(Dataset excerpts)

▶

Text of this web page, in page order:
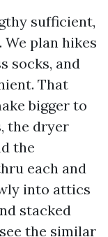
sufficient,
plan hikes
socks, and
That
bigger to
the dryer
the
each and
into attics
stacked
the similar
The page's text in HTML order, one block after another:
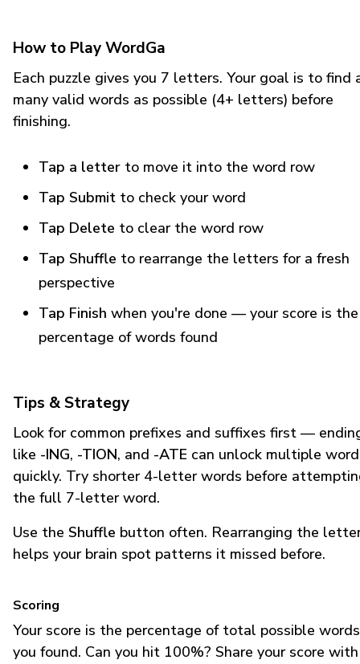
How to Play WordGa
Each puzzle gives you 7 letters. Your goal is to find
many valid words as possible (4+ letters) before
finishing.
Tap a letter to move it into the word row
Tap Submit to check your word
Tap Delete to clear the word row
Tap Shuffle to rearrange the letters for a fresh
perspective
Tap Finish when you're done — your score is the
percentage of words found
Tips & Strategy
Look for common prefixes and suffixes first —
like -ING, -TION, and -ATE can unlock multiple
quickly. Try shorter 4-letter words before
the full 7-letter word.
Use the Shuffle button often. Rearranging the
helps your brain spot patterns it missed before.
Scoring
Your score is the percentage of total possible words
you found. Can you hit 100%? Share your score with
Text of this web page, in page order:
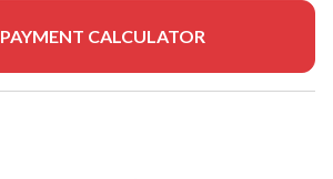
PAYMENT CALCULATOR
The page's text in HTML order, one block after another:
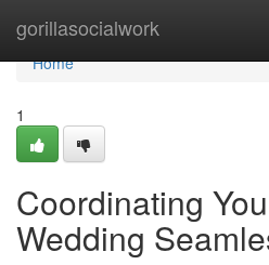
gorillasocialwork
Home
Home
1
Coordinating
Wedding
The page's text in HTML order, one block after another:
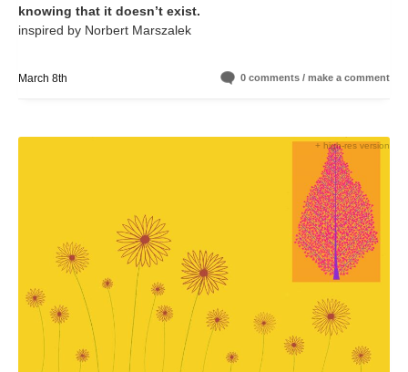
knowing that it doesn’t exist.
inspired by Norbert Marszalek
March 8th 0 comments / make a comment
+ high-res version
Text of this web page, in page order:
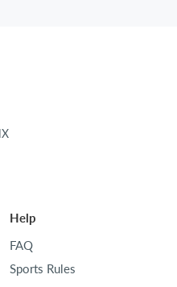
Help
FAQ
Sports Rules
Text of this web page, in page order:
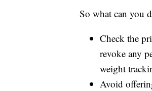
So what can you
Check the
revoke any
weight
Avoid
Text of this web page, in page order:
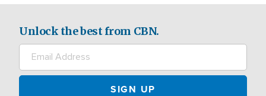
Unlock the best from CBN.
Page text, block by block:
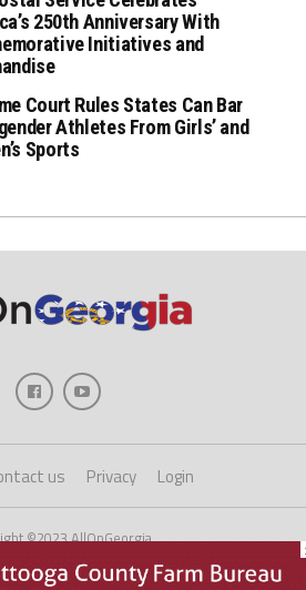
250th Anniversary With
Initiatives and
Court Rules States Can Bar
Athletes From Girls’ and
Sports
us Privacy Login
©2023 AllOnGeorgia
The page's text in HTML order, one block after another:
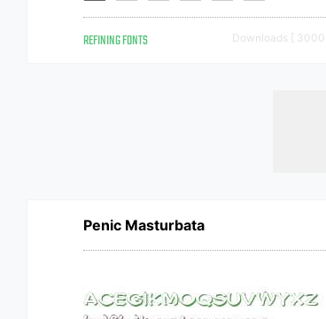
REFINING FONTS Downloads [ 3000 ]
Penic Masturbata
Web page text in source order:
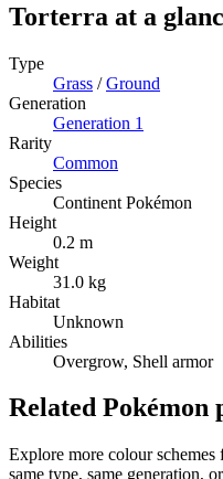
Torterra at a
Type
Grass /Ground
Generation
Generation 1
Rarity
Common
Species
Continent Pokémon
Height
0.2 m
Weight
31.0 kg
Habitat
Unknown
Abilities
Overgrow, Shell armor
Related Pokémon
Explore more colour
same type, same generation,
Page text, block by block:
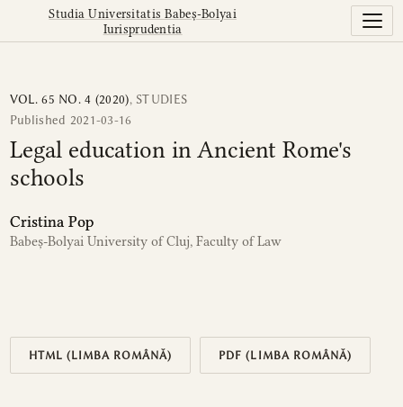
Legal education in Ancient Rome&#039;s schools
Studia Universitatis Babeș-Bolyai
Iurisprudentia
VOL. 65 NO. 4 (2020), STUDIES
Legal education in Ancient Rome's
schools
Published 2021-03-16
Cristina Pop
Babeș-Bolyai University of Cluj, Faculty of Law
HTML (LIMBA ROMÂNĂ) PDF (LIMBA ROMÂNĂ)
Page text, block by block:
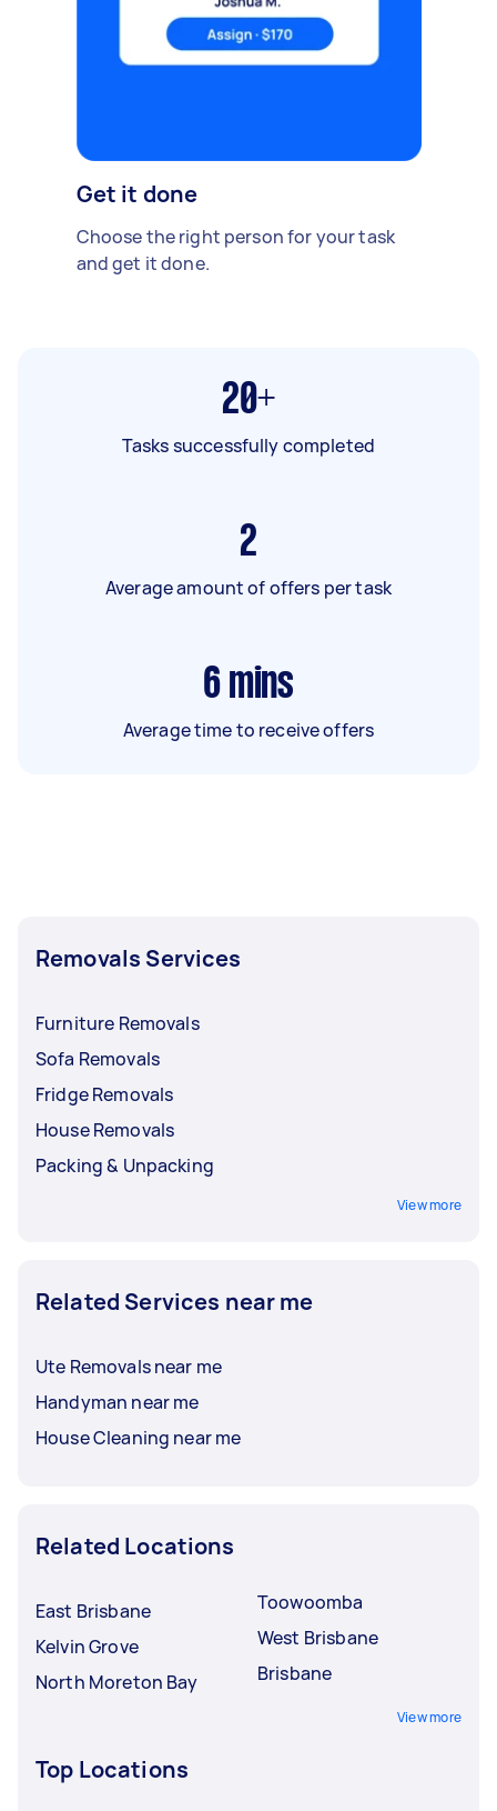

◀

■ **Work item**:
For this exercise, transcribe the entries verbatim and skip all pictures.

■ **Exercise solution**:
Text of this web page, in page order:
sufficient,
plan hikes
socks, and
That
bigger to
the dryer
the
each and
into attics
stacked
the similar
The page's text in HTML order, one block after another:
How to Play WordGa
Each puzzle gives you 7 letters. Your goal is to find
many valid words as possible (4+ letters) before
finishing.
Tap a letter to move it into the word row
Tap Submit to check your word
Tap Delete to clear the word row
Tap Shuffle to rearrange the letters for a fresh
perspective
Tap Finish when you're done — your score is the
percentage of words found
Tips & Strategy
Look for common prefixes and suffixes first —
like -ING, -TION, and -ATE can unlock multiple
quickly. Try shorter 4-letter words before
the full 7-letter word.
Use the Shuffle button often. Rearranging the
helps your brain spot patterns it missed before.
Scoring
Your score is the percentage of total possible words
you found. Can you hit 100%? Share your score with
Text of this web page, in page order:
PAYMENT CALCULATOR
The page's text in HTML order, one block after another:
gorillasocialwork
Home
Home
1
Coordinating
Wedding
The page's text in HTML order, one block after another:
knowing that it doesn’t exist.
inspired by Norbert Marszalek
March 8th 0 comments / make a comment
+ high-res version
Text of this web page, in page order:
Help
FAQ
Sports Rules
Text of this web page, in page order:
So what can you
Check the
revoke any
weight
Avoid
Text of this web page, in page order:
Unlock the best from CBN.
Page text, block by block:
250th Anniversary With
Initiatives and
Court Rules States Can Bar
Athletes From Girls’ and
Sports
us Privacy Login
©2023 AllOnGeorgia
The page's text in HTML order, one block after another:
REFINING FONTS Downloads [ 3000 ]
Penic Masturbata
Web page text in source order:
Torterra at a
Type
Grass /Ground
Generation
Generation 1
Rarity
Common
Species
Continent Pokémon
Height
0.2 m
Weight
31.0 kg
Habitat
Unknown
Abilities
Overgrow, Shell armor
Related Pokémon
Explore more colour
same type, same generation,
Page text, block by block:
Legal education in Ancient Rome&#039;s schools
Studia Universitatis Babeș-Bolyai
Iurisprudentia
VOL. 65 NO. 4 (2020), STUDIES
Legal education in Ancient Rome's
schools
Published 2021-03-16
Cristina Pop
Babeș-Bolyai University of Cluj, Faculty of Law
HTML (LIMBA ROMÂNĂ) PDF (LIMBA ROMÂNĂ)
Page text, block by block:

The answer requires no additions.